Seastar - RGCN - Githubissues

JoelMathewC commented 1 year ago

Seastar's original implementation does not present a vertex centric program for RGCN, it rather uses a handwritten kernel in dgl-hack. Let's try to write a vertex-centric program for RGCN, this issue will track any issues faced along the way.

Details about the original implementation of RGCN can be found here.

JoelMathewC commented 1 year ago

Trying to run train.py by using dgl.RelGraphConv to see if the train file can execute without dgl-hack. Turns out there is a custom function add_edges_with_type that was implemented. Additionally had to make some modifications to input tensor sizes but I got RGCN to run successfully on DGL.

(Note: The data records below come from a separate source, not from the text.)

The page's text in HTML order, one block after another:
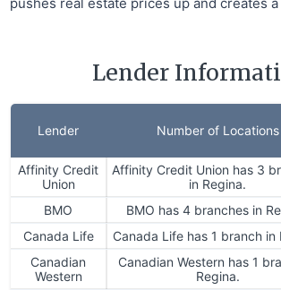
pushes real estate prices up and creates a
Lender
Lender Number of Locations
Affinity Credit
Union
Affinity Credit Union has 3
in Regina.
BMO
BMO has 4 branches in
Canada Life
Canada Life has 1 branch in
Canadian
Western
Canadian Western has 1
Regina.
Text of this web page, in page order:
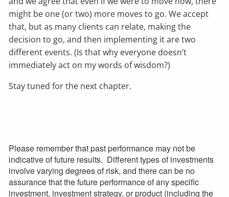
might be one (or two) more moves to go. We accept
that, but as many clients can relate, making the
decision to go, and then implementing it are two
different events. (Is that why everyone doesn’t
immediately act on my words of wisdom?)
Stay tuned for the next chapter.
Please remember that past performance may not be
indicative of future results. Different types of investments
involve varying degrees of risk, and there can be no
assurance that the future performance of any specific
investment, investment strategy, or product (including the
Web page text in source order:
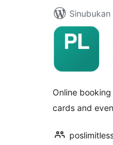
Sinubukan
Online
cards and
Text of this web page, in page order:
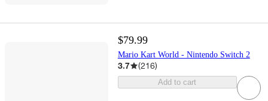
$79.99
Mario Kart World - Nintendo Switch 2
3.7 (216)
Add to cart
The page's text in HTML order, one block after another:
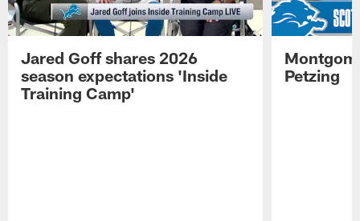
Jared Goff shares 2026
season expectations 'Inside
Training Camp'
Petzing
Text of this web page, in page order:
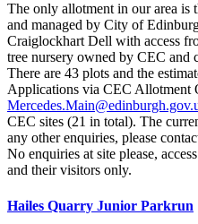
The only allotment in our area is
and managed by City of
Craiglockhart Dell with access
tree nursery owned by CEC and
There are 43 plots and the
Applications via CEC Allotment
CEC sites (21 in total). The
any other enquiries, please
No enquiries at site please,
and their visitors only.
Hailes Quarry Junior Parkrun
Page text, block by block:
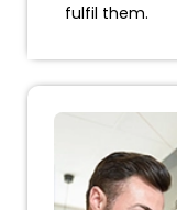
fulfil them.
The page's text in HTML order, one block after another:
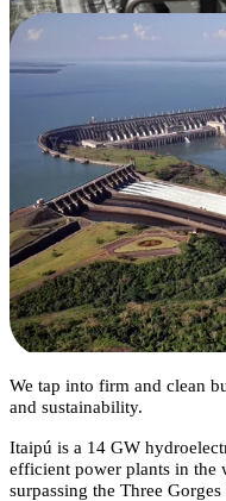
Immersion Cooling
Next-generation cooling
clusters, maximizing
Penguin operates advanced
workloads, delivering efficiency,
performance.
We tap into firm and clean
and sustainability.
Itaipú is a 14 GW
efficient power plants in the
surpassing the Three
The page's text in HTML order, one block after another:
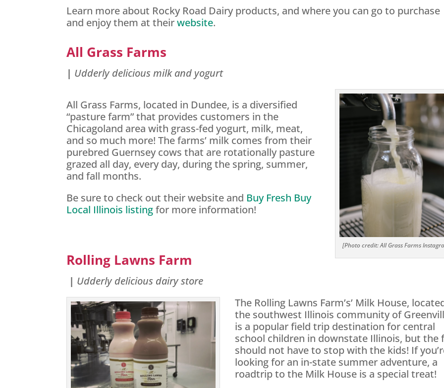
Learn more about Rocky Road Dairy products, and where you can go to purchase
and enjoy them at their website.
All Grass Farms
| Udderly delicious milk and yogurt
[Photo credit: All Grass Farms
All Grass Farms, located in Dundee, is a diversified
“pasture farm” that provides customers in the
Chicagoland area with grass-fed yogurt, milk, meat,
and so much more! The farms’ milk comes from their
purebred Guernsey cows that are rotationally pasture
grazed all day, every day, during the spring, summer,
and fall months.
Be sure to check out their website and Buy Fresh Buy
Local Illinois listing for more information!
Rolling Lawns Farm
| Udderly delicious dairy store
The Rolling Lawns Farm’s’ Milk House,
the southwest Illinois community of
is a popular field trip destination for central
school children in downstate Illinois, but the
should not have to stop with the kids! If
looking for an in-state summer adventure, a
roadtrip to the Milk House is a special treat!
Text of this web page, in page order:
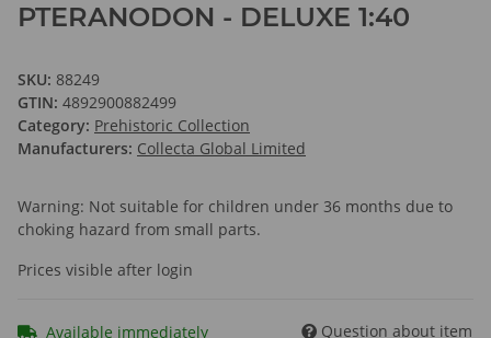
PTERANODON - DELUXE 1:40
SKU: 88249
GTIN: 4892900882499
Category: Prehistoric Collection
Manufacturers: Collecta Global Limited
Warning: Not suitable for children under 36 months due to
choking hazard from small parts.
Prices visible after login
Available immediately Question about item

The training log for DGL-RGCN on aifb dataset is

Train Accuracy: 0.2857 | Train Loss: 48903460.0000 | Validation Accuracy: 0.3214 | Validation loss: 56560608.0000
Train Accuracy: 0.2857 | Train Loss: 48815928.0000 | Validation Accuracy: 0.3214 | Validation loss: 56243768.0000
Train Accuracy: 0.2857 | Train Loss: 47918792.0000 | Validation Accuracy: 0.3214 | Validation loss: 54764828.0000
Epoch 00003 | Train Forward Time(s) 0.0026 | Backward Time(s) 0.0017
Train Accuracy: 0.2946 | Train Loss: 47904824.0000 | Validation Accuracy: 0.3214 | Validation loss: 54428792.0000
Epoch 00004 | Train Forward Time(s) 0.0026 | Backward Time(s) 0.0018
Train Accuracy: 0.2946 | Train Loss: 48096584.0000 | Validation Accuracy: 0.3214 | Validation loss: 54330104.0000
Epoch 00005 | Train Forward Time(s) 0.0029 | Backward Time(s) 0.0022
Train Accuracy: 0.3036 | Train Loss: 48391628.0000 | Validation Accuracy: 0.3214 | Validation loss: 54448644.0000
Epoch 00006 | Train Forward Time(s) 0.0029 | Backward Time(s) 0.0020
Train Accuracy: 0.3036 | Train Loss: 48688448.0000 | Validation Accuracy: 0.3214 | Validation loss: 54529480.0000
Epoch 00007 | Train Forward Time(s) 0.0028 | Backward Time(s) 0.0021
Train Accuracy: 0.3125 | Train Loss: 48979032.0000 | Validation Accuracy: 0.3214 | Validation loss: 54579388.0000
Epoch 00008 | Train Forward Time(s) 0.0027 | Backward Time(s) 0.0018
Train Accuracy: 0.3125 | Train Loss: 49252564.0000 | Validation Accuracy: 0.3214 | Validation loss: 54631652.0000
Epoch 00009 | Train Forward Time(s) 0.0028 | Backward Time(s) 0.0018
Train Accuracy: 0.3125 | Train Loss: 49504344.0000 | Validation Accuracy: 0.3214 | Validation loss: 54682868.0000
Epoch 00010 | Train Forward Time(s) 0.0030 | Backward Time(s) 0.0020
Train Accuracy: 0.3125 | Train Loss: 49736864.0000 | Validation Accuracy: 0.3214 | Validation loss: 54717436.0000

However it seems like the model is not training.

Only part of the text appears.